Томоко не могла сомневаться в искренности своих чувств - ведь она мать. Но и от сомнений отделаться тоже не могла.

В таких случаях реальная жизнь не способна дать человеку утешение; но теперь эта самая реальность зрела в утробе Томоко, мстила за небрежение, в котором ее держали так долго. Она наливалась жизнью, шевелилась. Мужчина лишь умозрительно может представить себе эмоциональное состояние, в котором пребывает женщина, чувствуя, как ею распоряжается зреющая внутри реальность.

Память о пережитом горе начала тускнеть; это было еще не настоящее забвение, а словно бы тонкая ледяная корочка сковала поверхность замерзающего пруда. Лед то и дело проламывается, но за ночь смыкается вновь, закрывая воду.

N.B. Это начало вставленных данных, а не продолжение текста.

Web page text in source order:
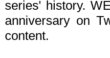
series' history.
anniversary on
content.
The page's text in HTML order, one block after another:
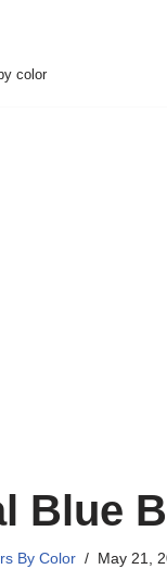
color
Blue
By Color May 21,
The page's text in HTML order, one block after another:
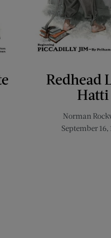
Redhead
Hatti
Norman
September 16,
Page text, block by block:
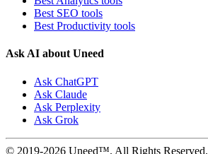
Best SEO tools
Best Productivity tools
Ask AI about Uneed
Ask ChatGPT
Ask Claude
Ask Perplexity
Ask Grok
© 2019-2026 Uneed™. All Rights Reserved.
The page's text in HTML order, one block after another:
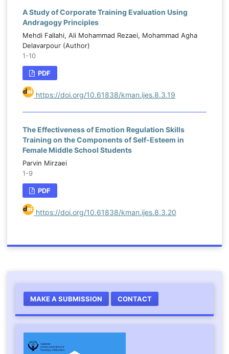
A Study of Corporate Training Evaluation Using
Andragogy Principles
Mehdi Fallahi, Ali Mohammad Rezaei, Mohammad Agha
Delavarpour (Author)
1-10
PDF
https://doi.org/10.61838/kman.ijes.8.3.19
The Effectiveness of Emotion Regulation Skills
Training on the Components of Self-Esteem in
Female Middle School Students
Parvin Mirzaei
1-9
PDF
https://doi.org/10.61838/kman.ijes.8.3.20
MAKE A SUBMISSION CONTACT
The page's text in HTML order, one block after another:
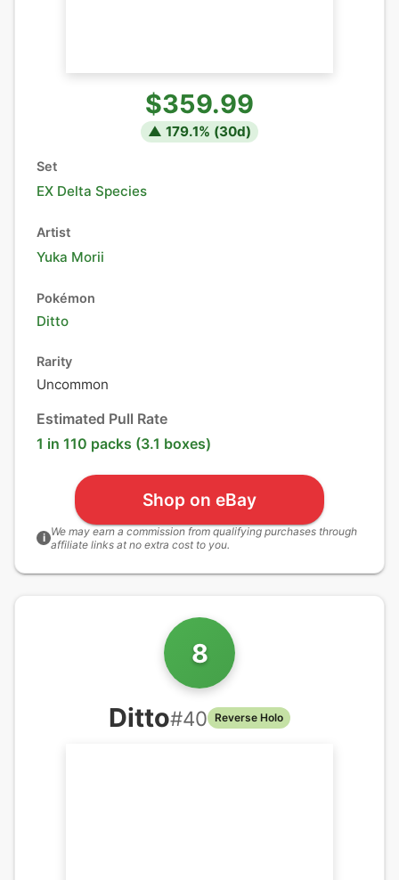
$359.99
▲ 179.1% (30d)
Set
EX Delta Species
Artist
Yuka Morii
Pokémon
Ditto
Rarity
Uncommon
Estimated Pull Rate
1 in 110 packs (3.1 boxes)
Shop on eBay
i We may earn a commission from qualifying purchases through
affiliate links at no extra cost to you.
8
Ditto#40 Reverse Holo
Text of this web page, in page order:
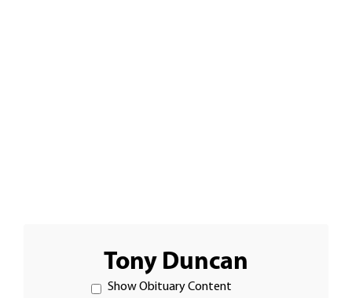
Tony Duncan
Show Obituary Content
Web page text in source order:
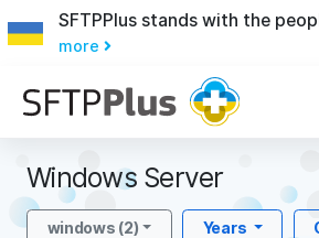
SFTPPlus stands with the
more
Windows Server
windows (2) Years
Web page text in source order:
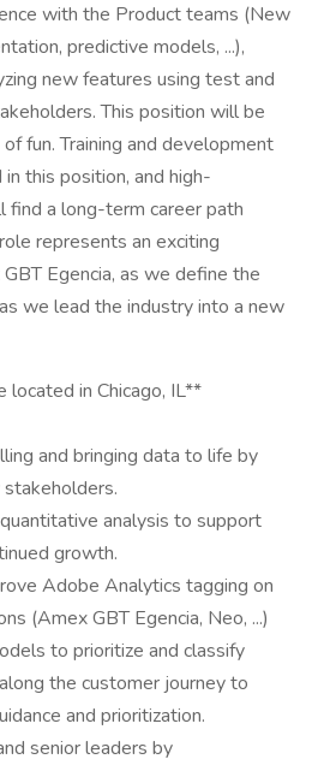
with the Product teams (New
predictive models, ...),
new features using test and
This position will be
fun. Training and development
this position, and high-
find a long-term career path
represents an exciting
Egencia, as we define the
we lead the industry into a new
located in Chicago, IL**
and bringing data to life by
analysis to support
growth.
Adobe Analytics tagging on
(Amex GBT Egencia, Neo, ...)
to prioritize and classify
the customer journey to
and prioritization.
senior leaders by
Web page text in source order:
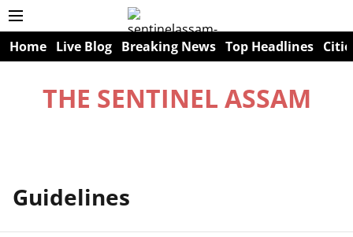
Home Live Blog Breaking News Top Headlines
THE SENTINEL ASSAM
Guidelines
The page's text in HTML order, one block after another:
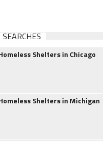
Shelters in Chicago
Shelters in Michigan
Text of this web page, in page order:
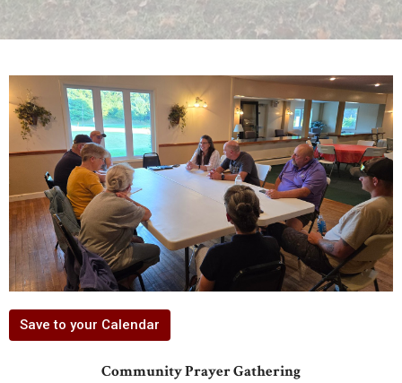
Save to your Calendar
Community Prayer Gathering
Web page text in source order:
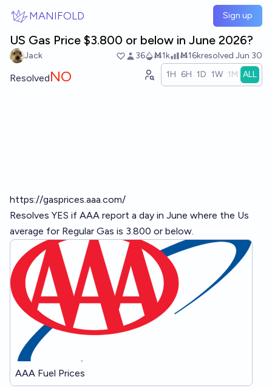
MANIFOLD Sign up
US Gas Price $3.800 or below in June 2026?
Jack 36 Ṁ1k Ṁ16kresolved Jun 30
ResolvedNO 1H 6H 1D 1W 1M ALL
https://gasprices.aaa.com/
Resolves YES if AAA report a day in June where the Us
average for Regular Gas is 3.800 or below.
AAA Fuel Prices
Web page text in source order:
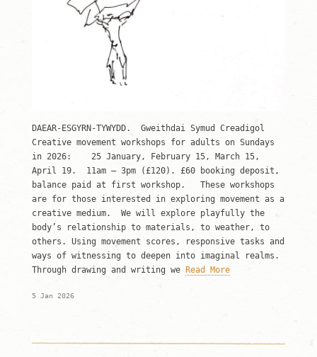
DAEAR-ESGYRN-TYWYDD. Gweithdai Symud Creadigol
Creative movement workshops for adults on Sundays
in 2026: 25 January, February 15, March 15,
April 19. 11am – 3pm (£120). £60 booking deposit,
balance paid at first workshop. These workshops
are for those interested in exploring movement as a
creative medium. We will explore playfully the
body’s relationship to materials, to weather, to
others. Using movement scores, responsive tasks and
ways of witnessing to deepen into imaginal realms.
Through drawing and writing we
Read More
5 Jan 2026
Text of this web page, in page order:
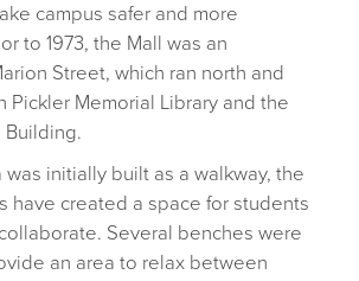
campus safer and more
to 1973, the Mall was an
Street, which ran north and
Pickler Memorial Library and the
Building.
initially built as a walkway, the
have created a space for students
Several benches were
an area to relax between
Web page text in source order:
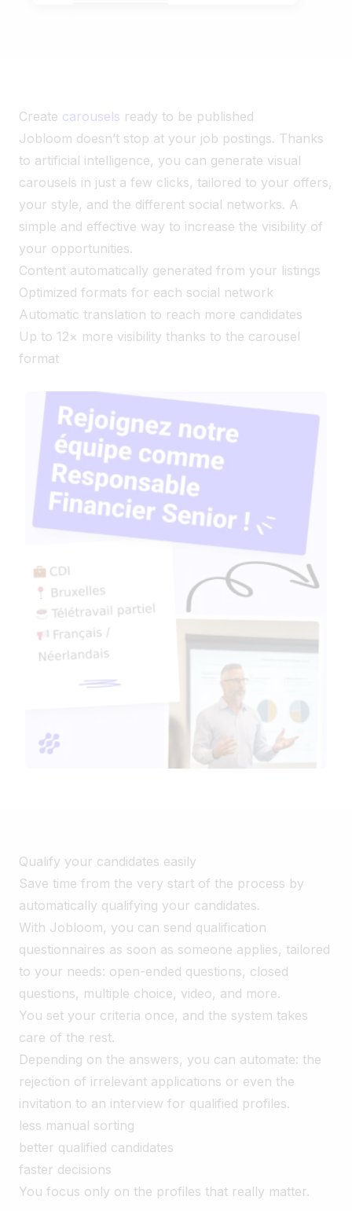
Create carousels ready to be published
Jobloom doesn’t stop at your job postings. Thanks
to artificial intelligence, you can generate visual
carousels in just a few clicks, tailored to your offers,
your style, and the different social networks. A
simple and effective way to increase the visibility of
your opportunities.
Content automatically generated from your listings
Optimized formats for each social network
Automatic translation to reach more candidates
Up to 12× more visibility thanks to the carousel
format
Qualify your candidates easily
Save time from the very start of the process by
automatically qualifying your candidates.
With Jobloom, you can send qualification
questionnaires as soon as someone applies, tailored
to your needs: open-ended questions, closed
questions, multiple choice, video, and more.
You set your criteria once, and the system takes
care of the rest.
Depending on the answers, you can automate: the
rejection of irrelevant applications or even the
invitation to an interview for qualified profiles.
less manual sorting
better qualified candidates
faster decisions
You focus only on the profiles that really matter.
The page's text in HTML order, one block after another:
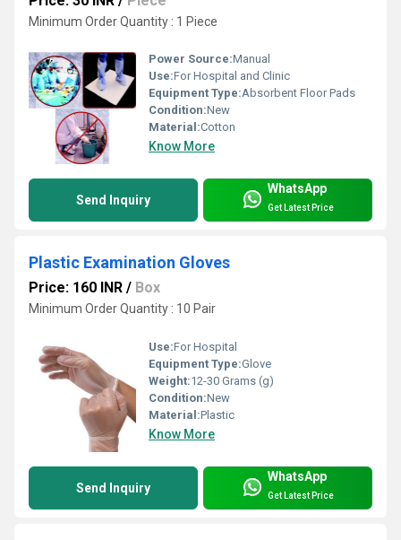
Minimum Order Quantity : 1 Piece
Power Source:Manual
Use:For Hospital and Clinic
Equipment Type:Absorbent Floor Pads
Condition:New
Material:Cotton
Know More
Send Inquiry
WhatsApp
Get Latest Price
Plastic Examination Gloves
Price: 160 INR / Box
Minimum Order Quantity : 10 Pair
Use:For Hospital
Equipment Type:Glove
Weight:12-30 Grams (g)
Condition:New
Material:Plastic
Know More
Send Inquiry
WhatsApp
Get Latest Price
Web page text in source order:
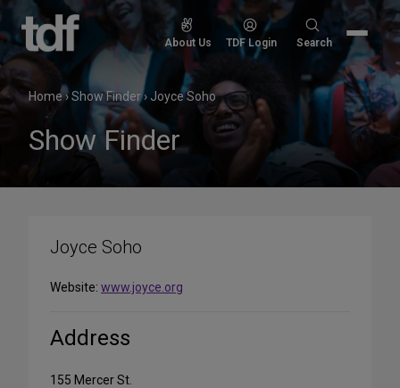
Skip
content
About Us TDF Login
Search
Search
Home›Show Finder› Joyce Soho
Show Finder
Joyce Soho
Website: www.joyce.org
Address
155 Mercer St.
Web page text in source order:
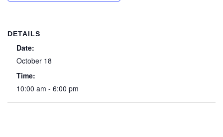
DETAILS
Date:
October 18
Time:
10:00 am - 6:00 pm
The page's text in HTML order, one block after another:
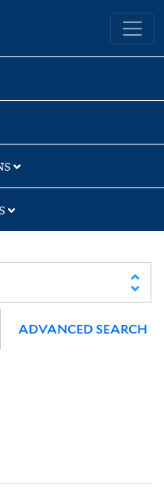
University Library
ADVANCED SEARCH
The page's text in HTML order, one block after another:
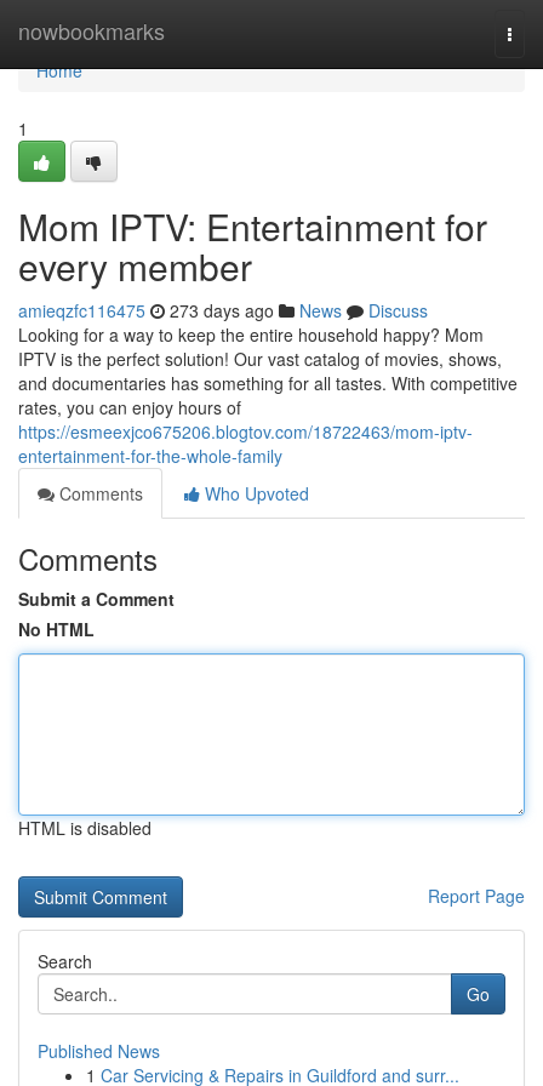
nowbookmarks
Home
Home
1
Mom IPTV: Entertainment for
every member
amieqzfc116475 273 days ago News
Discuss
Looking for a way to keep the entire household happy? Mom
IPTV is the perfect solution! Our vast catalog of movies, shows,
and documentaries has something for all tastes. With competitive
rates, you can enjoy hours of
https://esmeexjco675206.blogtov.com/18722463/mom-iptv-
entertainment-for-the-whole-family
Comments
Who Upvoted
Comments
Submit a Comment
No HTML
HTML is disabled
Report Page
Search
Go
Published News
1 Car Servicing & Repairs in Guildford and surr...
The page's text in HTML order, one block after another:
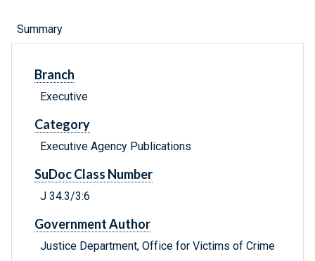
Summary
Branch
Executive
Category
Executive Agency Publications
SuDoc Class Number
J 34.3/3:6
Government Author
Justice Department, Office for Victims of Crime
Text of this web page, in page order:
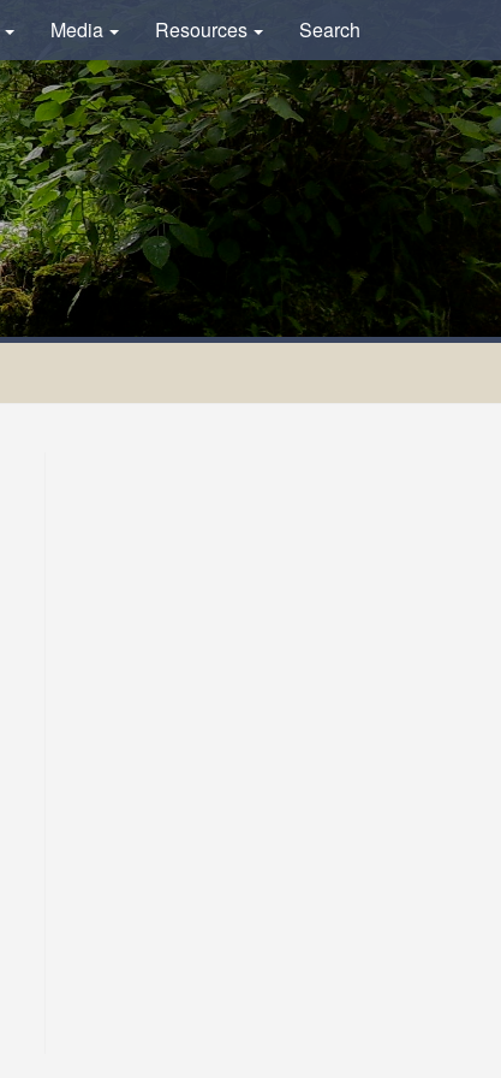
Media Resources Search
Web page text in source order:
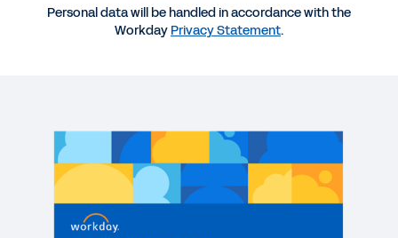
BLOG
How Cushman & Wakefield Deployed Digital
Transformation
Personal data will be handled in accordance with the
Workday Privacy Statement.
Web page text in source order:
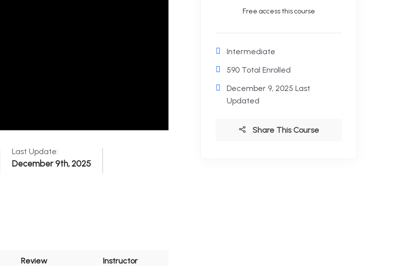
Last Update:
December 9th, 2025
Review Instructor
Free access this course
Intermediate
590 Total Enrolled
December 9, 2025 Last
Updated
Share This Course

Забвение набирало силу, когда ни Томоко, ни Масару о нем не думали. Оно постепенно просачивалось в их души, используя любые, самые крошечные отверстия. Невидимым глазу микробом проникало в ткани, вело кропотливую и добросовестную работу. Сама того не сознавая, Томоко претерпевала незримую метаморфозу, она была словно спящий, против воли поддающийся чарам сновидения. Ее не покидало ощущение тревоги - душа противилась забвению.

Был здесь и самообман: Томоко убеждала себя, что забвение - это новая жизнь, растущая в ее теле. На самом деле зародыш лишь способствовал ослаблению воспоминаний. Картина трагедии мутнела, утрачивала резкость, тускнела и распадалась.

Некогда в лучах летнего солнца возникло белое, страшное, угловатое; оно было из мрамора. И вот истукан расползся мокрым облаком: отвалились страшные лапы, растаяла голова, упал длинный меч. Раньше оскал каменной морды внушал ужас; черты смягчились, расплылись.

Бытие не всегда пробуждает человека к жизни, иногда оно погружает его в сон, и лучше всех живет вовсе не тот, кто постоянно бодрствует, а тот, кто умеет вовремя забыться сном.